Your answer must restate the listing below word for word and contain no images.

> _Given information_:
■ ■ ■

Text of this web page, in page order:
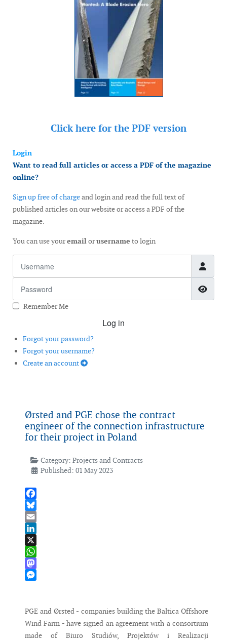
Click here for the PDF version
Login
Want to read full articles or access a PDF of the magazine
online?
Sign up free of chargeand login and read the full text of
published articles on our website or access a PDF of the
magazine.
You can use youremailorusername to login
Remember Me
Log in
Forgot your password?
Forgot your username?
Create an account
Ørsted and PGE chose the contract
engineer of the connection infrastructure
for their project in Poland
Category: Projects and Contracts
Published: 01 May 2023
Facebook
Bluesky
Email
LinkedIn
X
WhatsApp
Mastodon
PGE and Ørsted - companies building the Baltica Offshore
Wind Farm - have signed an agreement with a consortium
made of Biuro Studiów, Projektów i Realizacji
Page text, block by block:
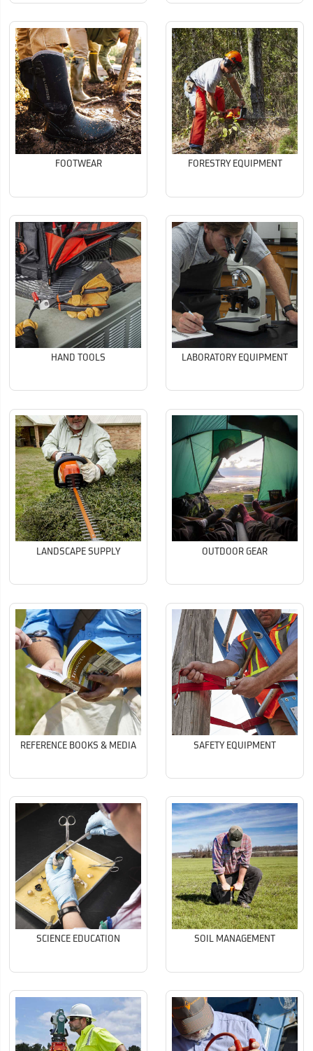
FOOTWEAR FORESTRY EQUIPMENT
HAND TOOLS LABORATORY EQUIPMENT
LANDSCAPE SUPPLY OUTDOOR GEAR
REFERENCE BOOKS & MEDIA SAFETY EQUIPMENT
SCIENCE EDUCATION SOIL MANAGEMENT
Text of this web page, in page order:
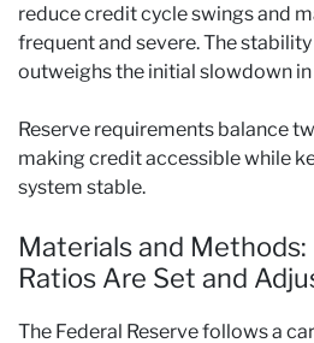
reduce credit cycle swings and
frequent and severe. The
outweighs the initial slowdown
Reserve requirements balance
making credit accessible while
system stable.
Materials and Methods:
Ratios Are Set and
The Federal Reserve follows a

■ ■ ■

> _Solved problem_:
Text of this web page, in page order:
Click here for the PDF version
Login
Want to read full articles or access a PDF of the magazine
online?
Sign up free of chargeand login and read the full text of
published articles on our website or access a PDF of the
magazine.
You can use youremailorusername to login
Remember Me
Log in
Forgot your password?
Forgot your username?
Create an account
Ørsted and PGE chose the contract
engineer of the connection infrastructure
for their project in Poland
Category: Projects and Contracts
Published: 01 May 2023
Facebook
Bluesky
Email
LinkedIn
X
WhatsApp
Mastodon
PGE and Ørsted - companies building the Baltica Offshore
Wind Farm - have signed an agreement with a consortium
made of Biuro Studiów, Projektów i Realizacji
Page text, block by block:
FOOTWEAR FORESTRY EQUIPMENT
HAND TOOLS LABORATORY EQUIPMENT
LANDSCAPE SUPPLY OUTDOOR GEAR
REFERENCE BOOKS & MEDIA SAFETY EQUIPMENT
SCIENCE EDUCATION SOIL MANAGEMENT
Text of this web page, in page order:
reduce credit cycle swings and
frequent and severe. The
outweighs the initial slowdown
Reserve requirements balance
making credit accessible while
system stable.
Materials and Methods:
Ratios Are Set and
The Federal Reserve follows a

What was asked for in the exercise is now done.